Downsizing – A crucial component of Portfolio Planning
As said before, company growth is absolutely necessary for surviving in business. Yet, only developing strategies for growing their business portfolios is not sufficient. Instead, the company must prepare and carry out strategies for downsizing as well. Downsizing is as necessary as growth for a sound portfolio planning.
Downsizing means nothing else then reducing the business portfolio. How? By eliminating products or SBUs. The company should eliminate those strategic business units that are not profitable or do no longer fit the company’s overall strategy. For example, the market environment might just change, leading to products or even whole markets that are not profitable for the company anymore. Or the firm might have entered too many international markets and now lacks experience and capabilities. Then, it may be better served by abandoning some SBUs and focus on the most promising ones, to concentrate the limited resources on the strongest products. This does especially hold in difficult economic times. But products or business units might also simply age and die.
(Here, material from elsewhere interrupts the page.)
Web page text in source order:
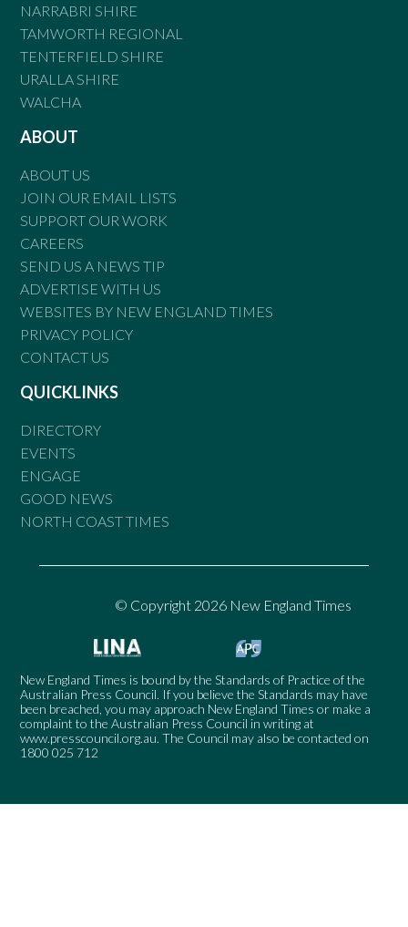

Downsizing can be accomplished by pruning, harvesting, or divesting SBUs. The aim should always be to focus on growth opportunities, instead of wasting energy by trying to salvage fading ones.
With a balanced business portfolio, both now and in the future, the company can make sure that it will always be able to create superior customer value. Only then, it can survive in the dynamic market, based on a perfect fit between the company’s strengths and weaknesses and opportunities in the environment.